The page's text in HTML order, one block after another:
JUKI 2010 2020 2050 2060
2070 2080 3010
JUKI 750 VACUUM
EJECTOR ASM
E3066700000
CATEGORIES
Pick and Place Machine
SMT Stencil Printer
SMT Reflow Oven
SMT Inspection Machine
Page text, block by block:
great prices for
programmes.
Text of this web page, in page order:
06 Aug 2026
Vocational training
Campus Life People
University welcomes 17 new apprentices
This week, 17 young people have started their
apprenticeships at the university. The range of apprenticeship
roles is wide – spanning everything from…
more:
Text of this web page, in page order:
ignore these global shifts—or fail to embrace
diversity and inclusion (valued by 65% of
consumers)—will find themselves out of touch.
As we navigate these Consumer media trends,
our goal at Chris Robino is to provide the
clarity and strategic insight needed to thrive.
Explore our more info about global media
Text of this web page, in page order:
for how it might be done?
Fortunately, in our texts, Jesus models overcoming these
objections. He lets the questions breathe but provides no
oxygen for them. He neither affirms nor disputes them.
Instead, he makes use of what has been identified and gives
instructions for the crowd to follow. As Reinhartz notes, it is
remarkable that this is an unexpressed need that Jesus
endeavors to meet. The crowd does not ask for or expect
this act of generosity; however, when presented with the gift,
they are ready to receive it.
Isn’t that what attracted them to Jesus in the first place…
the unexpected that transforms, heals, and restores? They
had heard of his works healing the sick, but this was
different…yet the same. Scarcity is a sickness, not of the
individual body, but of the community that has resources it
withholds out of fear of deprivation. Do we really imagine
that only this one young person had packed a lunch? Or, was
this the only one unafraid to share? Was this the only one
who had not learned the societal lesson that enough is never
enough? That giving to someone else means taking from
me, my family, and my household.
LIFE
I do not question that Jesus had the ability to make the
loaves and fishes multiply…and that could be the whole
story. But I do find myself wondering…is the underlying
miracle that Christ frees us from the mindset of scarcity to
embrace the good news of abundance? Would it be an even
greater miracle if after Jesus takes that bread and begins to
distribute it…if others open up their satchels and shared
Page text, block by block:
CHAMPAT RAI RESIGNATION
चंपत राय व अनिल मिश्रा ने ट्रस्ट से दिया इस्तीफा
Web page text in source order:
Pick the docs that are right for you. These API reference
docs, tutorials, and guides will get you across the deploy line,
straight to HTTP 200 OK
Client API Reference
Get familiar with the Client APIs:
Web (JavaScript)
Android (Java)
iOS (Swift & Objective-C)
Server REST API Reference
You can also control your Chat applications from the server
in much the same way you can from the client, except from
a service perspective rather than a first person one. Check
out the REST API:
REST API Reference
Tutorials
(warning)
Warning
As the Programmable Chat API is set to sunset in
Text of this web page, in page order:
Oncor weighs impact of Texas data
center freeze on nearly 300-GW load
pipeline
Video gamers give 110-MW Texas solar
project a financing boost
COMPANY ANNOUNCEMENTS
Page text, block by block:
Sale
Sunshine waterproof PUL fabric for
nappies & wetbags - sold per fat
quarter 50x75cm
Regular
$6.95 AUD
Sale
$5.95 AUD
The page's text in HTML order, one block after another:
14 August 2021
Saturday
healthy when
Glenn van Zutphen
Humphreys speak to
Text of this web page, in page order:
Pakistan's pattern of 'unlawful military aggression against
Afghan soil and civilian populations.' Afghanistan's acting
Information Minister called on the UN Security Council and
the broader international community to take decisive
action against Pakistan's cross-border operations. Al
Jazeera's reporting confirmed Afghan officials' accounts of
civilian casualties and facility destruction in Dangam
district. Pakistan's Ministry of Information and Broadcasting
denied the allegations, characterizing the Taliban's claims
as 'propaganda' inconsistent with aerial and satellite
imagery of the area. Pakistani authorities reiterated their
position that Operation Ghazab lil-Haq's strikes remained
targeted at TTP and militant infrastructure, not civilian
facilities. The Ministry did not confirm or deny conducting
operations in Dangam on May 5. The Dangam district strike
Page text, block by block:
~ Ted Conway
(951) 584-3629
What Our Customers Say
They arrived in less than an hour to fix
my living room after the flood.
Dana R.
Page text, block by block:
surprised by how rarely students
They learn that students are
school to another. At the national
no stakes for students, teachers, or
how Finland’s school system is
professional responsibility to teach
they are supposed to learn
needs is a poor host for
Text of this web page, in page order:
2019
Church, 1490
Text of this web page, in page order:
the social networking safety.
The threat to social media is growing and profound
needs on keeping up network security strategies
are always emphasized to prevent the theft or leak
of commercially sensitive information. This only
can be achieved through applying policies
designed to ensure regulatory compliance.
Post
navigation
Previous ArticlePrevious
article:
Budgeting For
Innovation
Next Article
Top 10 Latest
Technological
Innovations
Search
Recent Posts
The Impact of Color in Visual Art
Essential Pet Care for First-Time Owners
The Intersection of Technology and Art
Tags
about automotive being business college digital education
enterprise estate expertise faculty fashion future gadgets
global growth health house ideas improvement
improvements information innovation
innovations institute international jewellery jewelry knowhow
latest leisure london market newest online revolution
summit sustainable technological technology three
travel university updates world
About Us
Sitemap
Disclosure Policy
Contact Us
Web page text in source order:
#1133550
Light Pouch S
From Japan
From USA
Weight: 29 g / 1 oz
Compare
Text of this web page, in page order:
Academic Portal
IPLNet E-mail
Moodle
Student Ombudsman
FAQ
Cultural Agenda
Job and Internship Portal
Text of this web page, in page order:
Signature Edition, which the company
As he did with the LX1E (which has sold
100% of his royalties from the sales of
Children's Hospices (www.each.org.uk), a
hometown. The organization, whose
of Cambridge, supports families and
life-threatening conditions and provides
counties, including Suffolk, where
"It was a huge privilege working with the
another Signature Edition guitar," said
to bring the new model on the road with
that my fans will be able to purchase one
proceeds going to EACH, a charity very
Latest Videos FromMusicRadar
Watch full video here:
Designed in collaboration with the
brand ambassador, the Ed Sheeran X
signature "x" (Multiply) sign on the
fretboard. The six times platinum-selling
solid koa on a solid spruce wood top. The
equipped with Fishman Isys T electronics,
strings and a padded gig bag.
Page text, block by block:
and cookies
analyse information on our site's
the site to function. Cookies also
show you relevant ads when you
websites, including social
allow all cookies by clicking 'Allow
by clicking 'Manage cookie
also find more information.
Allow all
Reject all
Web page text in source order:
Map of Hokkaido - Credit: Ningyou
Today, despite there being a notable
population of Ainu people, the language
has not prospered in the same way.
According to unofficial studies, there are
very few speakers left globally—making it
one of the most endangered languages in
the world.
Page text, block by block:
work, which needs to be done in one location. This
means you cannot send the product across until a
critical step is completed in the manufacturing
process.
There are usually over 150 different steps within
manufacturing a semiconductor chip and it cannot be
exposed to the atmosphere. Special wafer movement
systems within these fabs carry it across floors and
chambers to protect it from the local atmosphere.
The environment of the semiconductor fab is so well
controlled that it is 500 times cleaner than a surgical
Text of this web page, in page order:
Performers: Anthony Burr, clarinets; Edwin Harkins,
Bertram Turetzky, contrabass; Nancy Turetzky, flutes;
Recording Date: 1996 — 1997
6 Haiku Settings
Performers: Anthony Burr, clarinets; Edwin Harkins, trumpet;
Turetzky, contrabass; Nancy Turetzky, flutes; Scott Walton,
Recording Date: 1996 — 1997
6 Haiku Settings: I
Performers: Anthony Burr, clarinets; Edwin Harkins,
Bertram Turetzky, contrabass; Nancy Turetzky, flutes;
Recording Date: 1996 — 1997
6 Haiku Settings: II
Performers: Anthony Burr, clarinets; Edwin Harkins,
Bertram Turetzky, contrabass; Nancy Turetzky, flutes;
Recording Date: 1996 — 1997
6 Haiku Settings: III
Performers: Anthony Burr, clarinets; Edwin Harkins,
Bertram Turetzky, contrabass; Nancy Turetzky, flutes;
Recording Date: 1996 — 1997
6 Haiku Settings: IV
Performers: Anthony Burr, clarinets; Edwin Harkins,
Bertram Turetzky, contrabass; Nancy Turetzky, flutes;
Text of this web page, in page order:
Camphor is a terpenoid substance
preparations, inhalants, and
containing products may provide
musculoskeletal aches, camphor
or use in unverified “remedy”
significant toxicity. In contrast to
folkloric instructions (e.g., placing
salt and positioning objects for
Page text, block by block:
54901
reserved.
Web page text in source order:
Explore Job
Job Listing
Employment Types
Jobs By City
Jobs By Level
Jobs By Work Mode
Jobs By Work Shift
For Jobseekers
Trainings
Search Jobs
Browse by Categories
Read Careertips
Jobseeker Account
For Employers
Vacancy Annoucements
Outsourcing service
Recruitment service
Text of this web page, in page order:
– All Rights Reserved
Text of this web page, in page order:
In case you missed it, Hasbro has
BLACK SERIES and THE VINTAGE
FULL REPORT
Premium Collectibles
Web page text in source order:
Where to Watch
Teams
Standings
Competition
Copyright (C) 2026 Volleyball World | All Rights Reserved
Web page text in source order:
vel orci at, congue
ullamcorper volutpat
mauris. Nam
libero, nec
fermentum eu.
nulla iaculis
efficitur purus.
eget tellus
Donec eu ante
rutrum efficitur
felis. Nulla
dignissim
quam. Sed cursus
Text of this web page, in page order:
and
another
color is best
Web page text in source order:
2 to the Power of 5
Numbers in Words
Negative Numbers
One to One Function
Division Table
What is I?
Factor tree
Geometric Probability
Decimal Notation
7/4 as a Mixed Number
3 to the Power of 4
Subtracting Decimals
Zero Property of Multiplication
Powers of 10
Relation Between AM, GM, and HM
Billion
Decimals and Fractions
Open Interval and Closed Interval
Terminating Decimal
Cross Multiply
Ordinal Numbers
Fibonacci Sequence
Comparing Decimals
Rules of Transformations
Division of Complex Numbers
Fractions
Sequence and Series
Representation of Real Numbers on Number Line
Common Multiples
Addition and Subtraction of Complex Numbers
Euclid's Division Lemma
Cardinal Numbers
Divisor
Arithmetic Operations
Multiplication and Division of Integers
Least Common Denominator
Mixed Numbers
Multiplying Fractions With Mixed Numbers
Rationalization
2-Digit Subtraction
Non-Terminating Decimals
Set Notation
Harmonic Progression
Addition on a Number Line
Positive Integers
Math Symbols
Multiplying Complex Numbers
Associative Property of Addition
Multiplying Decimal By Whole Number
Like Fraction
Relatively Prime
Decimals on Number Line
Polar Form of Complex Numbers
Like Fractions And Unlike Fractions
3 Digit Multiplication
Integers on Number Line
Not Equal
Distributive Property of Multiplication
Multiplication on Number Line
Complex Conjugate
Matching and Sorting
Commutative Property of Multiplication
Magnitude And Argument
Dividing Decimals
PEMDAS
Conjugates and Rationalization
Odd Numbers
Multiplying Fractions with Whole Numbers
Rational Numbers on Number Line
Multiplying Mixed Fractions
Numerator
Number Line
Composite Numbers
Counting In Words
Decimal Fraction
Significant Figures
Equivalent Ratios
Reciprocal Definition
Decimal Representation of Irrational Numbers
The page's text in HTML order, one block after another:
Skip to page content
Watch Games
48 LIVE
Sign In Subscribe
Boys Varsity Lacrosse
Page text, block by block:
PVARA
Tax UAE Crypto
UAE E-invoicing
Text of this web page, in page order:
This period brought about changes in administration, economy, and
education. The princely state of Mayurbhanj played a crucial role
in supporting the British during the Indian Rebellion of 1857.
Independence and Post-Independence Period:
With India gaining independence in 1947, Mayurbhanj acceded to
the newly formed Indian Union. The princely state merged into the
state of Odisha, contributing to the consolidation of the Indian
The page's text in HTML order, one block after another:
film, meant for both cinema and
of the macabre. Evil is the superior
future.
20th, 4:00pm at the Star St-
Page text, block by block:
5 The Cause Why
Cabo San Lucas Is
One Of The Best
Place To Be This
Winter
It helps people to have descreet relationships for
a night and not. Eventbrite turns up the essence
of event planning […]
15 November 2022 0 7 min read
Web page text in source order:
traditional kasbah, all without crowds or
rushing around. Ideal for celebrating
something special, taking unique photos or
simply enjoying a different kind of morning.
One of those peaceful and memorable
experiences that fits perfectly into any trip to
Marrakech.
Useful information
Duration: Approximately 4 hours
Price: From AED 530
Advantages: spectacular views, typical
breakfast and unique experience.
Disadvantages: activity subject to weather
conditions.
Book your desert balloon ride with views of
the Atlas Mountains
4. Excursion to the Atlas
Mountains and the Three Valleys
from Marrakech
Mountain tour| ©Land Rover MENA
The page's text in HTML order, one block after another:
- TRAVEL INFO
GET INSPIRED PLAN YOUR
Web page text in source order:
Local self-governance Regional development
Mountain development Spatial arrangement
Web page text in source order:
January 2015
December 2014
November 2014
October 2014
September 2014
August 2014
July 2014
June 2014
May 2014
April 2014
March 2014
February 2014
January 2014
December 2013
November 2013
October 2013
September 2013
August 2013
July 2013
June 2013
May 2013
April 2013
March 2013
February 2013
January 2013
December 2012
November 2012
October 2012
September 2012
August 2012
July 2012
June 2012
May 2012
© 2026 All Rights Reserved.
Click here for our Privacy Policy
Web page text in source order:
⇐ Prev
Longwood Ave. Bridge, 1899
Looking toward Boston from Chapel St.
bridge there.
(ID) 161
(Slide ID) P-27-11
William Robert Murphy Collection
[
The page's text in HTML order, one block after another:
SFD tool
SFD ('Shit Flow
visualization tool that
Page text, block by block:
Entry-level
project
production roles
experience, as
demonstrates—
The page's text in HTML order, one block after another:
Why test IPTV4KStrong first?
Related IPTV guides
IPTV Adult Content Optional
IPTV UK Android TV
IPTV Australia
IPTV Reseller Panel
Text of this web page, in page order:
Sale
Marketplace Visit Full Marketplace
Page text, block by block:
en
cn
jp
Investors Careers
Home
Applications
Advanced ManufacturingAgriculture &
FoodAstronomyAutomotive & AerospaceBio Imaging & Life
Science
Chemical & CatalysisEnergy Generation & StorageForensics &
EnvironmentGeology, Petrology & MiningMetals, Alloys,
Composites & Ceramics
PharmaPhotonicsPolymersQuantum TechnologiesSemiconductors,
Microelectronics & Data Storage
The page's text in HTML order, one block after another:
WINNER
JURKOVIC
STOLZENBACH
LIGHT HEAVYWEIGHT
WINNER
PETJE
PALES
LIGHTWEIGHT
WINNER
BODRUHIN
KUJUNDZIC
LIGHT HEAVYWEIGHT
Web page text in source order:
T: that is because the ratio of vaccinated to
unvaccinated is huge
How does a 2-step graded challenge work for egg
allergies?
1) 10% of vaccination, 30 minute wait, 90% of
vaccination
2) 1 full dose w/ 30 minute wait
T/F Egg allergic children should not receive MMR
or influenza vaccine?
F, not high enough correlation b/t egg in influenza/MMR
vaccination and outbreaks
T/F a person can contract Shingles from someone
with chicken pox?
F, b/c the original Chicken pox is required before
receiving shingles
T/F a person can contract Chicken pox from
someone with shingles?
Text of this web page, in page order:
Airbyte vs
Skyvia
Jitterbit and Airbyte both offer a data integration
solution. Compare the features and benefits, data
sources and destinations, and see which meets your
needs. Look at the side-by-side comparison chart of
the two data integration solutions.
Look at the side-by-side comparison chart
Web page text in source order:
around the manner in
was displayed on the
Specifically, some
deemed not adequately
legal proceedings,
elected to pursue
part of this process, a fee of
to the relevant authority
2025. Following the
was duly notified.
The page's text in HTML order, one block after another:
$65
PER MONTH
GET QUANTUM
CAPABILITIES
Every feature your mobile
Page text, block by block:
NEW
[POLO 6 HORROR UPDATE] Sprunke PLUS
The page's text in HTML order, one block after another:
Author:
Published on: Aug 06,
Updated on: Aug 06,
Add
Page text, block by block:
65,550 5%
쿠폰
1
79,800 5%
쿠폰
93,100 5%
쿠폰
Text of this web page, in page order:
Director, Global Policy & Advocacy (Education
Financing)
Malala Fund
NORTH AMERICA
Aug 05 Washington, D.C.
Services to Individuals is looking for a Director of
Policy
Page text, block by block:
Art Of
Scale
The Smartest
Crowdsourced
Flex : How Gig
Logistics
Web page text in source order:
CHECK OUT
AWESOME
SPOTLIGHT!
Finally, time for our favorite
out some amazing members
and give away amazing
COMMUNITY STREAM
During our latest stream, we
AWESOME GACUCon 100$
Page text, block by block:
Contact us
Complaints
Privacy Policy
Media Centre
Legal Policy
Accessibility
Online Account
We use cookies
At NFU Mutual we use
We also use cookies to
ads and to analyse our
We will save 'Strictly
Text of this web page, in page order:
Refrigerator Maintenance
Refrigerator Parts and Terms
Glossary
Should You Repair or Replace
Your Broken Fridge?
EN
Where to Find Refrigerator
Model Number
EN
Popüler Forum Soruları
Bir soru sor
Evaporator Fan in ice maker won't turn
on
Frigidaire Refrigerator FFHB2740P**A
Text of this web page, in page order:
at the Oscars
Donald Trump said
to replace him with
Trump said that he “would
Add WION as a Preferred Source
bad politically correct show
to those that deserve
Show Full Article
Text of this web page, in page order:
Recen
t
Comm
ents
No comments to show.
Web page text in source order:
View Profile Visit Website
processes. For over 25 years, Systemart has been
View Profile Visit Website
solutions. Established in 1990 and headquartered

____

Assigned task.
Search the preceding listing for "receive", then copy every line that holds it.

Written response.
they are ready to receive it.
T/F Egg allergic children should not receive MMR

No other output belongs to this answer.